Dataset items:
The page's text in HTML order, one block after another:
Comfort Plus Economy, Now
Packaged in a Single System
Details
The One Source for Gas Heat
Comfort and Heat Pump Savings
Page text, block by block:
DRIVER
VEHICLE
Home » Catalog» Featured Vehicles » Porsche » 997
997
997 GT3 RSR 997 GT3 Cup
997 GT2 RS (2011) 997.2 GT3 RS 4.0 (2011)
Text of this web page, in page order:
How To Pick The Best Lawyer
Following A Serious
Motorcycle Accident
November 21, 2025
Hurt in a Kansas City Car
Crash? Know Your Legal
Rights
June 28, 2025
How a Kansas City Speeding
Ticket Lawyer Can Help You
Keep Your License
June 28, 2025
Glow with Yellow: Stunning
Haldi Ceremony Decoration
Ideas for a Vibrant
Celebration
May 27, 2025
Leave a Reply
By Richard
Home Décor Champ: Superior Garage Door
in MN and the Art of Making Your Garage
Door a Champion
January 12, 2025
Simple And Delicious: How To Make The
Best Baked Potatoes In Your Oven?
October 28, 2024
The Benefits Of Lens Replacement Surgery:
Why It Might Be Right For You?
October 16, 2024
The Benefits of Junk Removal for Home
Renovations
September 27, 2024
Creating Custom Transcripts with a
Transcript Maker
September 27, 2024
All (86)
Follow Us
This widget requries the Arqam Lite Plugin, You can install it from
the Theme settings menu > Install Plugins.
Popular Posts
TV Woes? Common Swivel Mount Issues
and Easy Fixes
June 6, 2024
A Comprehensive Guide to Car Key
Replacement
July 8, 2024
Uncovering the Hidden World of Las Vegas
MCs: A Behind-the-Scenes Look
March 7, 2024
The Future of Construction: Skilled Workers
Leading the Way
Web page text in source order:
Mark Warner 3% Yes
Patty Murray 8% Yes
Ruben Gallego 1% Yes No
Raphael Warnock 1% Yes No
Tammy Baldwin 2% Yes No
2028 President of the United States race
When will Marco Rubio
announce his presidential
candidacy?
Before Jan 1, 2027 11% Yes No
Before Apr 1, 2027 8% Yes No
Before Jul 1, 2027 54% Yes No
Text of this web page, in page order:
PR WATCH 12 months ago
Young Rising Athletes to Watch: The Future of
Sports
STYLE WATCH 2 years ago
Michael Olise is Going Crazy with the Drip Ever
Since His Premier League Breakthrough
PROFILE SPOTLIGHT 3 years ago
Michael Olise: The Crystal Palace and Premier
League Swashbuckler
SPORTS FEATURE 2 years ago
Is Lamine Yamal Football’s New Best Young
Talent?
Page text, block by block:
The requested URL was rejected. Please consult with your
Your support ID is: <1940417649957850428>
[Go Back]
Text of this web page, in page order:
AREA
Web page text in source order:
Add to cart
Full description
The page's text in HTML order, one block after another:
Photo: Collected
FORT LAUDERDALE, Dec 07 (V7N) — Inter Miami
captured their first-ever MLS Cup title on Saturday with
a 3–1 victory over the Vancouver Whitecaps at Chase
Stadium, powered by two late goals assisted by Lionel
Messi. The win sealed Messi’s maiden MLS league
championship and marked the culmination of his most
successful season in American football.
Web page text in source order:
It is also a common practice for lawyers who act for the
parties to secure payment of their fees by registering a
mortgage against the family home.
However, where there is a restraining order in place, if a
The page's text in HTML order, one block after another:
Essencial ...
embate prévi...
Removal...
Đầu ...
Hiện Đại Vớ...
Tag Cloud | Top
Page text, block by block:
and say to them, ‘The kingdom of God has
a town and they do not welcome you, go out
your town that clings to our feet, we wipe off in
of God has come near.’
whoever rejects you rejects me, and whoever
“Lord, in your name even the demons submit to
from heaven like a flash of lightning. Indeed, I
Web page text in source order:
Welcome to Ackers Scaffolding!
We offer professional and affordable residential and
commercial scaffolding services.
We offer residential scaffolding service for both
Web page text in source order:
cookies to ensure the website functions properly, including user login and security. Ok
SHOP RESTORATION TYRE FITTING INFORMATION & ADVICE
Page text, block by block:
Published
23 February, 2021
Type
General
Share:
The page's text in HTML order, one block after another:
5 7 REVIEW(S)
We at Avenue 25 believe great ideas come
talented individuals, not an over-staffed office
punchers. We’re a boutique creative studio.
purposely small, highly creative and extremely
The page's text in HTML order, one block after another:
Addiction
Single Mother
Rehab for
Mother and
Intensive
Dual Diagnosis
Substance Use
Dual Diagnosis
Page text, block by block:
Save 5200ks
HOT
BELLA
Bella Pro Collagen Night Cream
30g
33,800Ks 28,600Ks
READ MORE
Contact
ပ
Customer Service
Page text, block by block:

**PROMPT**
For this exercise, output all the data exactly as shown above.

**OUTPUT FOR THIS EXERCISE**
The page's text in HTML order, one block after another:
Comfort Plus Economy, Now
Packaged in a Single System
Details
The One Source for Gas Heat
Comfort and Heat Pump Savings
Page text, block by block:
DRIVER
VEHICLE
Home » Catalog» Featured Vehicles » Porsche » 997
997
997 GT3 RSR 997 GT3 Cup
997 GT2 RS (2011) 997.2 GT3 RS 4.0 (2011)
Text of this web page, in page order:
How To Pick The Best Lawyer
Following A Serious
Motorcycle Accident
November 21, 2025
Hurt in a Kansas City Car
Crash? Know Your Legal
Rights
June 28, 2025
How a Kansas City Speeding
Ticket Lawyer Can Help You
Keep Your License
June 28, 2025
Glow with Yellow: Stunning
Haldi Ceremony Decoration
Ideas for a Vibrant
Celebration
May 27, 2025
Leave a Reply
By Richard
Home Décor Champ: Superior Garage Door
in MN and the Art of Making Your Garage
Door a Champion
January 12, 2025
Simple And Delicious: How To Make The
Best Baked Potatoes In Your Oven?
October 28, 2024
The Benefits Of Lens Replacement Surgery:
Why It Might Be Right For You?
October 16, 2024
The Benefits of Junk Removal for Home
Renovations
September 27, 2024
Creating Custom Transcripts with a
Transcript Maker
September 27, 2024
All (86)
Follow Us
This widget requries the Arqam Lite Plugin, You can install it from
the Theme settings menu > Install Plugins.
Popular Posts
TV Woes? Common Swivel Mount Issues
and Easy Fixes
June 6, 2024
A Comprehensive Guide to Car Key
Replacement
July 8, 2024
Uncovering the Hidden World of Las Vegas
MCs: A Behind-the-Scenes Look
March 7, 2024
The Future of Construction: Skilled Workers
Leading the Way
Web page text in source order:
Mark Warner 3% Yes
Patty Murray 8% Yes
Ruben Gallego 1% Yes No
Raphael Warnock 1% Yes No
Tammy Baldwin 2% Yes No
2028 President of the United States race
When will Marco Rubio
announce his presidential
candidacy?
Before Jan 1, 2027 11% Yes No
Before Apr 1, 2027 8% Yes No
Before Jul 1, 2027 54% Yes No
Text of this web page, in page order:
PR WATCH 12 months ago
Young Rising Athletes to Watch: The Future of
Sports
STYLE WATCH 2 years ago
Michael Olise is Going Crazy with the Drip Ever
Since His Premier League Breakthrough
PROFILE SPOTLIGHT 3 years ago
Michael Olise: The Crystal Palace and Premier
League Swashbuckler
SPORTS FEATURE 2 years ago
Is Lamine Yamal Football’s New Best Young
Talent?
Page text, block by block:
The requested URL was rejected. Please consult with your
Your support ID is: <1940417649957850428>
[Go Back]
Text of this web page, in page order:
AREA
Web page text in source order:
Add to cart
Full description
The page's text in HTML order, one block after another:
Photo: Collected
FORT LAUDERDALE, Dec 07 (V7N) — Inter Miami
captured their first-ever MLS Cup title on Saturday with
a 3–1 victory over the Vancouver Whitecaps at Chase
Stadium, powered by two late goals assisted by Lionel
Messi. The win sealed Messi’s maiden MLS league
championship and marked the culmination of his most
successful season in American football.
Web page text in source order:
It is also a common practice for lawyers who act for the
parties to secure payment of their fees by registering a
mortgage against the family home.
However, where there is a restraining order in place, if a
The page's text in HTML order, one block after another:
Essencial ...
embate prévi...
Removal...
Đầu ...
Hiện Đại Vớ...
Tag Cloud | Top
Page text, block by block:
and say to them, ‘The kingdom of God has
a town and they do not welcome you, go out
your town that clings to our feet, we wipe off in
of God has come near.’
whoever rejects you rejects me, and whoever
“Lord, in your name even the demons submit to
from heaven like a flash of lightning. Indeed, I
Web page text in source order:
Welcome to Ackers Scaffolding!
We offer professional and affordable residential and
commercial scaffolding services.
We offer residential scaffolding service for both
Web page text in source order:
cookies to ensure the website functions properly, including user login and security. Ok
SHOP RESTORATION TYRE FITTING INFORMATION & ADVICE
Page text, block by block:
Published
23 February, 2021
Type
General
Share:
The page's text in HTML order, one block after another:
5 7 REVIEW(S)
We at Avenue 25 believe great ideas come
talented individuals, not an over-staffed office
punchers. We’re a boutique creative studio.
purposely small, highly creative and extremely
The page's text in HTML order, one block after another:
Addiction
Single Mother
Rehab for
Mother and
Intensive
Dual Diagnosis
Substance Use
Dual Diagnosis
Page text, block by block:
Save 5200ks
HOT
BELLA
Bella Pro Collagen Night Cream
30g
33,800Ks 28,600Ks
READ MORE
Contact
ပ
Customer Service
Page text, block by block:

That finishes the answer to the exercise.